A single stretch of the material below is to be transcribed exactly, starting at the line with "Comments & internal notes" and ending after the line with "impact on the".

========

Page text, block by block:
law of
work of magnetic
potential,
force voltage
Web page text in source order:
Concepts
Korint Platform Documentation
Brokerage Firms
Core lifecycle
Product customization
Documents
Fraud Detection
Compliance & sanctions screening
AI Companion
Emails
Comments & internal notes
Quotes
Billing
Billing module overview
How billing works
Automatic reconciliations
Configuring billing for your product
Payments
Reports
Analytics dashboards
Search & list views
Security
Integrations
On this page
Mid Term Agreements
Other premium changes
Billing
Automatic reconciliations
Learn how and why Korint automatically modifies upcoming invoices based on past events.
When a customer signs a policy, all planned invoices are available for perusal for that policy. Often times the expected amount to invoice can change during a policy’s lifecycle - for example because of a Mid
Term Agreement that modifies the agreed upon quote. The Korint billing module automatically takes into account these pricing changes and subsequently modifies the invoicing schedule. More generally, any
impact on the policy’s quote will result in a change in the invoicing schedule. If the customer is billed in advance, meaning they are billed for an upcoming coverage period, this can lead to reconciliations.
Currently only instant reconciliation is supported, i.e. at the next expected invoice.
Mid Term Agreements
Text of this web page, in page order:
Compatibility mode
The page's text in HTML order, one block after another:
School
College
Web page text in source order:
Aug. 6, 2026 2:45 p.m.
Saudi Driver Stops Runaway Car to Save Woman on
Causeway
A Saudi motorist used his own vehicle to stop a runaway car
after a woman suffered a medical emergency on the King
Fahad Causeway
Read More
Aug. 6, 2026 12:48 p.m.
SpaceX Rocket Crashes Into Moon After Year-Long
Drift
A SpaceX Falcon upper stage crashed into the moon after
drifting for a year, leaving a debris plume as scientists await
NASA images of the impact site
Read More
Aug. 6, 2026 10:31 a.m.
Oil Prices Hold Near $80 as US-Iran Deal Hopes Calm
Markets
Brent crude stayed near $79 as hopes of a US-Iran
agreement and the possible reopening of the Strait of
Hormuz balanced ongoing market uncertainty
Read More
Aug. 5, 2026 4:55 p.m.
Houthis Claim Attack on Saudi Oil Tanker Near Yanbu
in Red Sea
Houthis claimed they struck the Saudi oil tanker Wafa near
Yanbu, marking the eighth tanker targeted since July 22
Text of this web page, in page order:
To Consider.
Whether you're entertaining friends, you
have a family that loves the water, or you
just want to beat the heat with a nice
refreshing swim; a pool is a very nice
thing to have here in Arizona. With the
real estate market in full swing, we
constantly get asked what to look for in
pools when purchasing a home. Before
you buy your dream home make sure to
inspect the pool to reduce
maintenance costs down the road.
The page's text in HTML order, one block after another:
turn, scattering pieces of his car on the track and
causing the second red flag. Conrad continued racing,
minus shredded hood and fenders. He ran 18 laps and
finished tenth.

========

TASK RESULT –
Comments & internal notes
Quotes
Billing
Billing module overview
How billing works
Automatic reconciliations
Configuring billing for your product
Payments
Reports
Analytics dashboards
Search & list views
Security
Integrations
On this page
Mid Term Agreements
Other premium changes
Billing
Automatic reconciliations
Learn how and why Korint automatically modifies upcoming invoices based on past events.
When a customer signs a policy, all planned invoices are available for perusal for that policy. Often times the expected amount to invoice can change during a policy’s lifecycle - for example because of a Mid
Term Agreement that modifies the agreed upon quote. The Korint billing module automatically takes into account these pricing changes and subsequently modifies the invoicing schedule. More generally, any
impact on the policy’s quote will result in a change in the invoicing schedule. If the customer is billed in advance, meaning they are billed for an upcoming coverage period, this can lead to reconciliations.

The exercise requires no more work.